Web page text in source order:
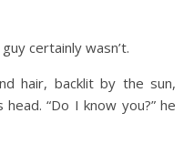
certainly wasn’t.
hair, backlit by the sun,
“Do I know you?” he
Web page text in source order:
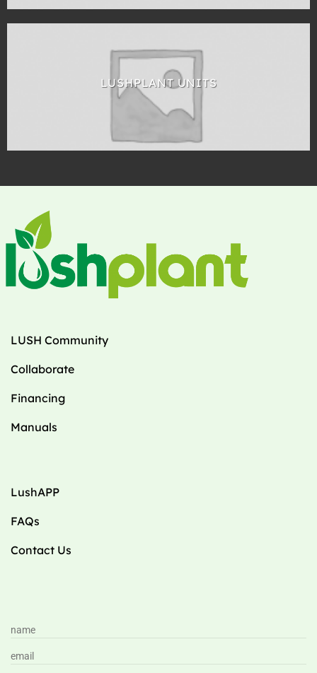
LUSHPLANT UNITS
LUSH Community
Collaborate
Financing
Manuals
LushAPP
FAQs
Contact Us
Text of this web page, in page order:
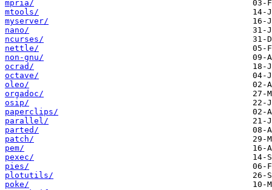
mpria/
mtools/
myserver/
nano/
ncurses/
nettle/
non-gnu/
ocrad/
octave/
oleo/
orgadoc/
osip/
paperclips/
parallel/
parted/
patch/
pem/
pexec/
pies/
plotutils/
poke/
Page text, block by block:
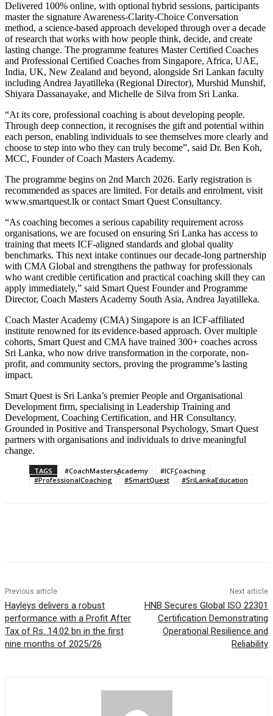
Delivered 100% online, with optional hybrid sessions, participants
master the signature Awareness-Clarity-Choice Conversation
method, a science-based approach developed through over a decade
of research that works with how people think, decide, and create
lasting change. The programme features Master Certified Coaches
and Professional Certified Coaches from Singapore, Africa, UAE,
India, UK, New Zealand and beyond, alongside Sri Lankan faculty
including Andrea Jayatilleka (Regional Director), Murshid Munshif,
Shiyara Dassanayake, and Michelle de Silva from Sri Lanka.
“At its core, professional coaching is about developing people.
Through deep connection, it recognises the gift and potential within
each person, enabling individuals to see themselves more clearly and
choose to step into who they can truly become”, said Dr. Ben Koh,
MCC, Founder of Coach Masters Academy.
The programme begins on 2nd March 2026. Early registration is
recommended as spaces are limited. For details and enrolment, visit
www.smartquest.lk or contact Smart Quest Consultancy.
“As coaching becomes a serious capability requirement across
organisations, we are focused on ensuring Sri Lanka has access to
training that meets ICF-aligned standards and global quality
benchmarks. This next intake continues our decade-long partnership
with CMA Global and strengthens the pathway for professionals
who want credible certification and practical coaching skill they can
apply immediately,” said Smart Quest Founder and Programme
Director, Coach Masters Academy South Asia, Andrea Jayatilleka.
Coach Master Academy (CMA) Singapore is an ICF-affiliated
institute renowned for its evidence-based approach. Over multiple
cohorts, Smart Quest and CMA have trained 300+ coaches across
Sri Lanka, who now drive transformation in the corporate, non-
profit, and community sectors, proving the programme’s lasting
impact.
Smart Quest is Sri Lanka’s premier People and Organisational
Development firm, specialising in Leadership Training and
Development, Coaching Certification, and HR Consultancy.
Grounded in Positive and Transpersonal Psychology, Smart Quest
partners with organisations and individuals to drive meaningful
change.
TAGS #CoachMastersAcademy
#ICFCoaching
#ProfessionalCoaching
#SmartQuest #SriLankaEducation
Previous article
Hayleys delivers a robust
performance with a Profit After
Tax of Rs. 14.02 bn in the first
nine months of 2025/26
Next article
HNB Secures Global ISO 22301
Certification Demonstrating
Operational Resilience and
Reliability
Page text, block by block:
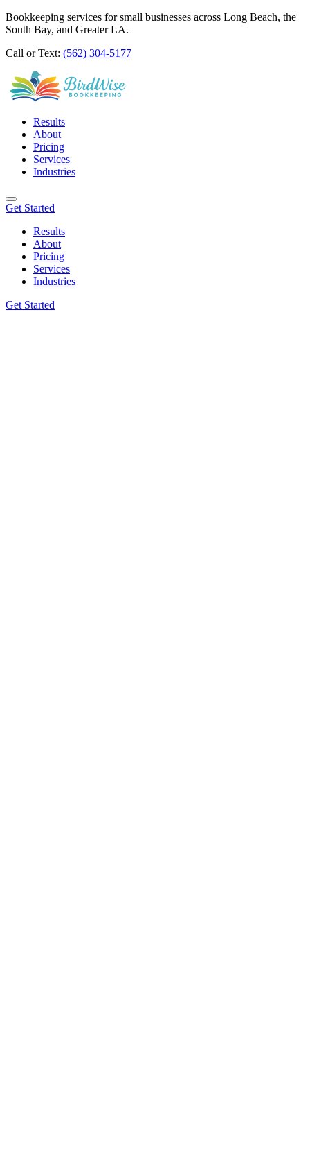
Bookkeeping services for small businesses across Long Beach, the
South Bay, and Greater LA.
Call or Text: (562) 304-5177
Results
About
Pricing
Services
Industries
Get Started
Results
About
Pricing
Services
Industries
Get Started
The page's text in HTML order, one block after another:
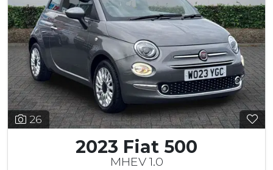
26
2023 Fiat 500
MHEV 1.0
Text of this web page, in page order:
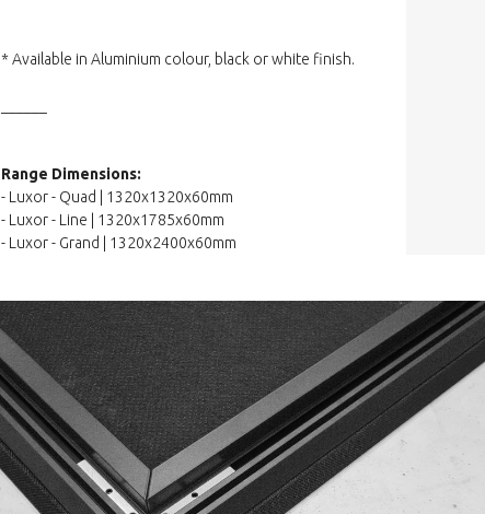
* Available in Aluminium colour, black or white finish.
Range Dimensions:
- Luxor - Quad | 1320x1320x60mm
- Luxor - Line | 1320x1785x60mm
- Luxor - Grand | 1320x2400x60mm
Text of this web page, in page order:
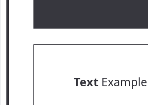
TextExample
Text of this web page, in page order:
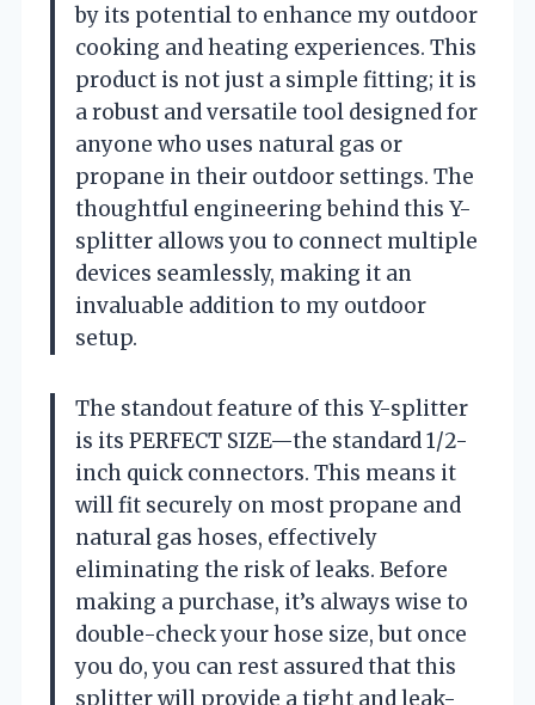
by its potential to enhance my outdoor
cooking and heating experiences. This
product is not just a simple fitting; it is
a robust and versatile tool designed for
anyone who uses natural gas or
propane in their outdoor settings. The
thoughtful engineering behind this Y-
splitter allows you to connect multiple
devices seamlessly, making it an
invaluable addition to my outdoor
setup.
The standout feature of this Y-splitter
is its PERFECT SIZE—the standard 1/2-
inch quick connectors. This means it
will fit securely on most propane and
natural gas hoses, effectively
eliminating the risk of leaks. Before
making a purchase, it’s always wise to
double-check your hose size, but once
you do, you can rest assured that this
splitter will provide a tight and leak-
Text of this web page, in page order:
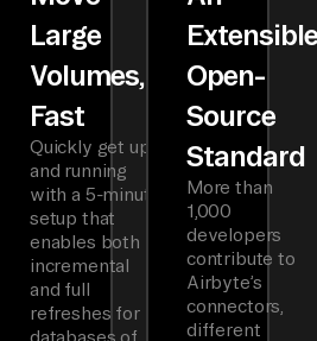
Large
Volumes,
Fast
Quickly get up
and running
with a 5-minute
setup that
enables both
incremental
and full
refreshes for
Open-
Source
Standard
More than
1,000
developers
contribute to
Airbyte’s
connectors,
different
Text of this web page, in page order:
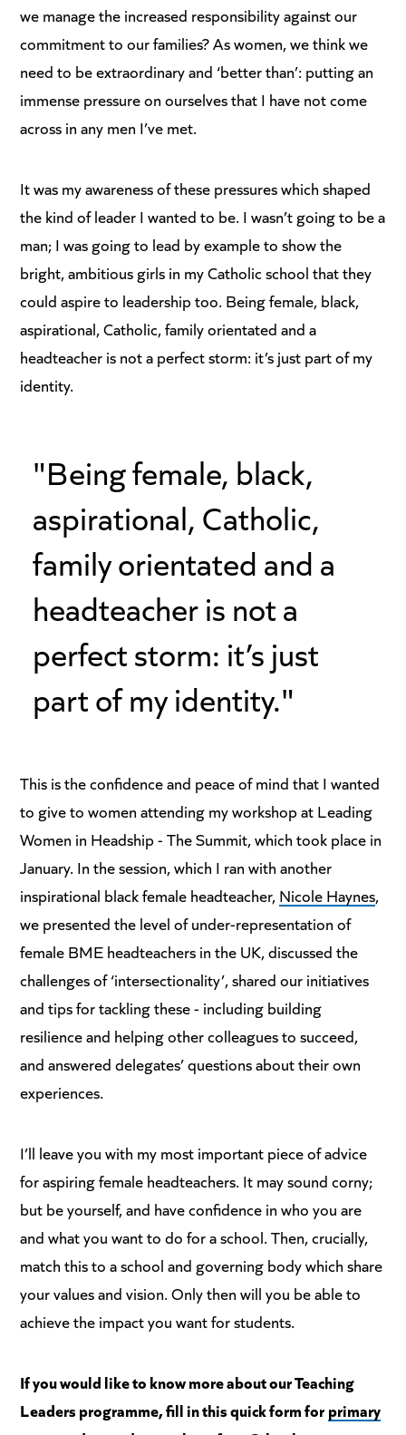
we manage the increased responsibility against our
commitment to our families? As women, we think we
need to be extraordinary and ‘better than’: putting an
immense pressure on ourselves that I have not come
across in any men I’ve met.
It was my awareness of these pressures which shaped
the kind of leader I wanted to be. I wasn’t going to be a
man; I was going to lead by example to show the
bright, ambitious girls in my Catholic school that they
could aspire to leadership too. Being female, black,
aspirational, Catholic, family orientated and a
headteacher is not a perfect storm: it’s just part of my
identity.
"Being female, black,
aspirational, Catholic,
family orientated and a
headteacher is not a
perfect storm: it’s just
part of my identity."
This is the confidence and peace of mind that I wanted
to give to women attending my workshop at Leading
Women in Headship - The Summit, which took place in
January. In the session, which I ran with another
inspirational black female headteacher,Nicole Haynes,
we presented the level of under-representation of
female BME headteachers in the UK, discussed the
challenges of ‘intersectionality’, shared our initiatives
and tips for tackling these - including building
resilience and helping other colleagues to succeed,
and answered delegates’ questions about their own
experiences.
I’ll leave you with my most important piece of advice
for aspiring female headteachers. It may sound corny;
but be yourself, and have confidence in who you are
and what you want to do for a school. Then, crucially,
match this to a school and governing body which share
your values and vision. Only then will you be able to
achieve the impact you want for students.
If you would like to know more about our Teaching
Leaders programme, fill in this quick form forprimary
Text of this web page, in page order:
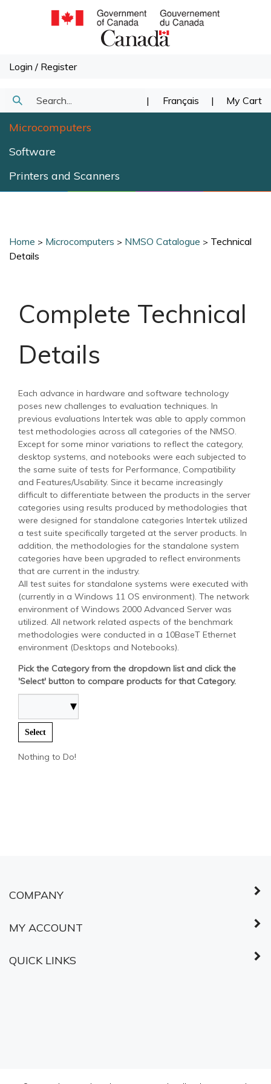
Login / Register
Search
Submit
Search
| Français | My Cart
Microcomputers
Software
Printers and Scanners
Home > Microcomputers > NMSO Catalogue > Technical
Details
Complete Technical
Details
Each advance in hardware and software technology
poses new challenges to evaluation techniques. In
previous evaluations Intertek was able to apply common
test methodologies across all categories of the NMSO.
Except for some minor variations to reflect the category,
desktop systems, and notebooks were each subjected to
the same suite of tests for Performance, Compatibility
and Features/Usability. Since it became increasingly
difficult to differentiate between the products in the server
categories using results produced by methodologies that
were designed for standalone categories Intertek utilized
a test suite specifically targeted at the server products. In
addition, the methodologies for the standalone system
categories have been upgraded to reflect environments
that are current in the industry.
All test suites for standalone systems were executed with
(currently in a Windows 11 OS environment). The network
environment of Windows 2000 Advanced Server was
utilized. All network related aspects of the benchmark
methodologies were conducted in a 10BaseT Ethernet
environment (Desktops and Notebooks).
Pick the Category from the dropdown list and click the
'Select' button to compare products for that Category.
Select
Nothing to Do!
COMPANY
MY ACCOUNT
QUICK LINKS
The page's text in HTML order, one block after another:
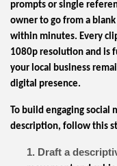
prompts or single
owner to go from a
within minutes. Every
1080p resolution and is
your local business
digital presence.
To build engaging
description, follow this
1. Draft a
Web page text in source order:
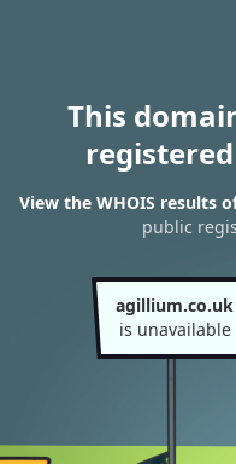
This
View the WHOIS results
public
agillium.co.uk
is unavailable
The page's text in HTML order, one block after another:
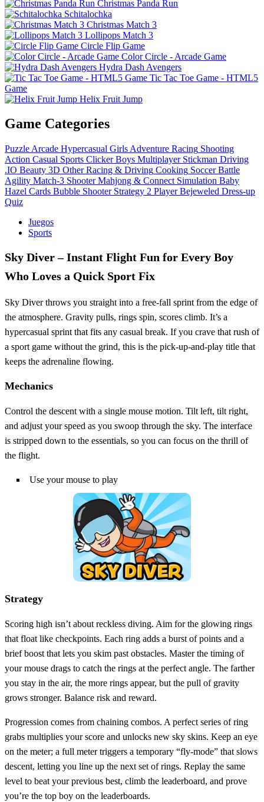
Christmas Panda Run
Schitalochka
Christmas Match 3
Lollipops Match 3
Circle Flip Game
Color Circle - Arcade Game
Hydra Dash Avengers
Tic Tac Toe Game - HTML5
Game
Helix Fruit Jump
Game Categories
Puzzle Arcade Hypercasual Girls Adventure Racing Shooting
Action Casual Sports Clicker Boys Multiplayer Stickman Driving
.IO Beauty 3D Other Racing & Driving Cooking Soccer Battle
Agility Match-3 Shooter Mahjong & Connect Simulation Baby
Hazel Cards Bubble Shooter Strategy 2 Player Bejeweled Dress-up
Quiz
Juegos
Sports
Sky Diver – Instant Flight Fun for Every Boy
Who Loves a Quick Sport Fix
Sky Diver throws you straight into a free‑fall sprint from the edge of
the atmosphere. Gravity pulls, rings spin, scores climb. It’s a
hypercasual sprint that fits any casual break. If you crave that rush of
a sport game without the grind, this is the pick‑up‑and‑play title that
keeps the adrenaline flowing.
Mechanics
Control the descent with a single mouse motion. Tilt left, tilt right,
and adjust your speed as you swoop through the sky. The interface
is stripped down to the essentials, so you can focus on the thrill of
the flight.
Use your mouse to play
Strategy
Scoring high isn’t about reckless diving. Aim for the glowing rings
that float like checkpoints. Each ring adds a burst of points and a
brief boost that lets you skim past obstacles. Master the timing of
your mouse drags to catch the rings at the perfect angle. The farther
you stay in the air, the more rings appear, but the pull of gravity
grows stronger. Balance risk and reward.
Progression comes from chaining combos. A perfect series of ring
grabs multiplies your score and unlocks new sky skins. Keep an eye
on the meter; a full meter triggers a temporary “fly‑mode” that slows
descent, letting you line up the next set of rings. Replay the same
level to beat your previous best, climb the leaderboard, and prove
you’re the top boy on the leaderboards.
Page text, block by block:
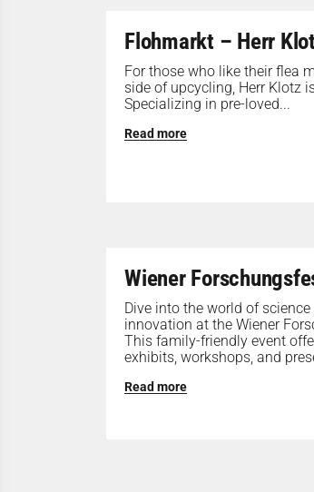
Flohmarkt – Herr
For those who like their flea
side of upcycling, Herr Klotz
Specializing in pre-loved...
Read more
Wiener
Dive into the world of science
innovation at the Wiener
This family-friendly event
exhibits, workshops, and
Read more
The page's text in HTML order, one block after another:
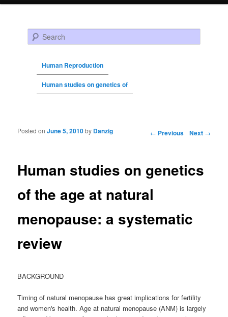
Search
Human Reproduction
Human studies on genetics of
Post navigation ← Previous Next →
Human studies on genetics
of the age at natural
menopause: a systematic
review
Posted onJune 5, 2010by Danzig
BACKGROUND
Timing of natural menopause has great implications for fertility
and women's health. Age at natural menopause (ANM) is largely
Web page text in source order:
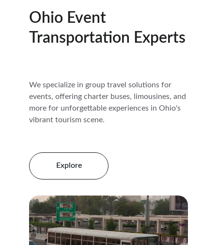
Ohio Event
Transportation Experts
We specialize in group travel solutions for
events, offering charter buses, limousines, and
more for unforgettable experiences in Ohio's
vibrant tourism scene.
Explore
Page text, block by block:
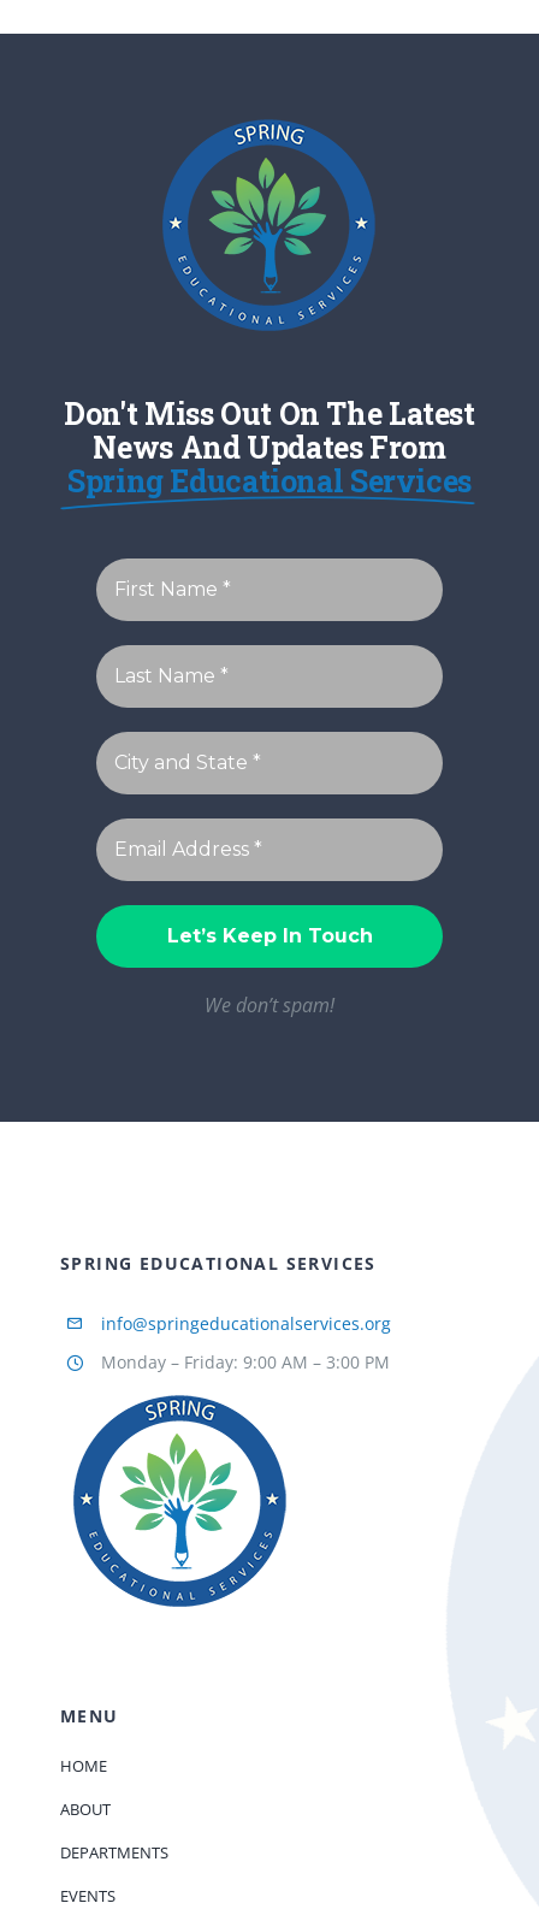
Don't Miss Out On The Latest
News And Updates From
Spring Educational Services
We don’t spam!
SPRING EDUCATIONAL SERVICES
info@springeducationalservices.org
Monday – Friday: 9:00 AM – 3:00 PM
MENU
HOME
ABOUT
DEPARTMENTS
EVENTS
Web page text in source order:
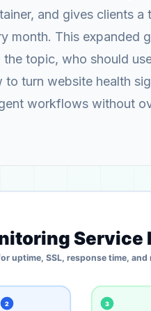
and gives clients a
month. This expanded
topic, who should
turn website health
workflows without
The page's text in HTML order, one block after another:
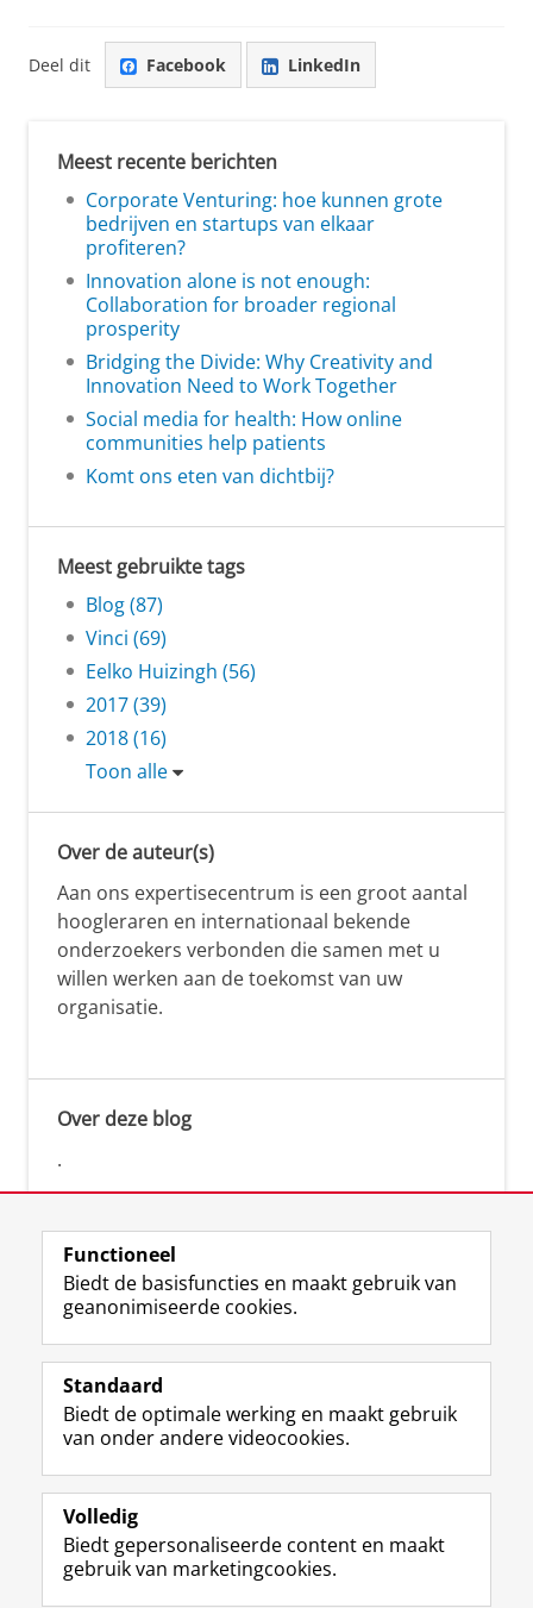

______

THE PROBLEM => In the answer, the lines from the one containing "level to beat" to the end of the records above must be written out exactly, both ends included; the pictures must not appear.

RESPONSE AREA =>
level to beat your previous best, climb the leaderboard, and prove
you’re the top boy on the leaderboards.
Page text, block by block:
Flohmarkt – Herr
For those who like their flea
side of upcycling, Herr Klotz
Specializing in pre-loved...
Read more
Wiener
Dive into the world of science
innovation at the Wiener
This family-friendly event
exhibits, workshops, and
Read more
The page's text in HTML order, one block after another:
Search
Human Reproduction
Human studies on genetics of
Post navigation ← Previous Next →
Human studies on genetics
of the age at natural
menopause: a systematic
review
Posted onJune 5, 2010by Danzig
BACKGROUND
Timing of natural menopause has great implications for fertility
and women's health. Age at natural menopause (ANM) is largely
Web page text in source order:
Ohio Event
Transportation Experts
We specialize in group travel solutions for
events, offering charter buses, limousines, and
more for unforgettable experiences in Ohio's
vibrant tourism scene.
Explore
Page text, block by block:
Don't Miss Out On The Latest
News And Updates From
Spring Educational Services
We don’t spam!
SPRING EDUCATIONAL SERVICES
info@springeducationalservices.org
Monday – Friday: 9:00 AM – 3:00 PM
MENU
HOME
ABOUT
DEPARTMENTS
EVENTS
Web page text in source order:
and gives clients a
month. This expanded
topic, who should
turn website health
workflows without
The page's text in HTML order, one block after another:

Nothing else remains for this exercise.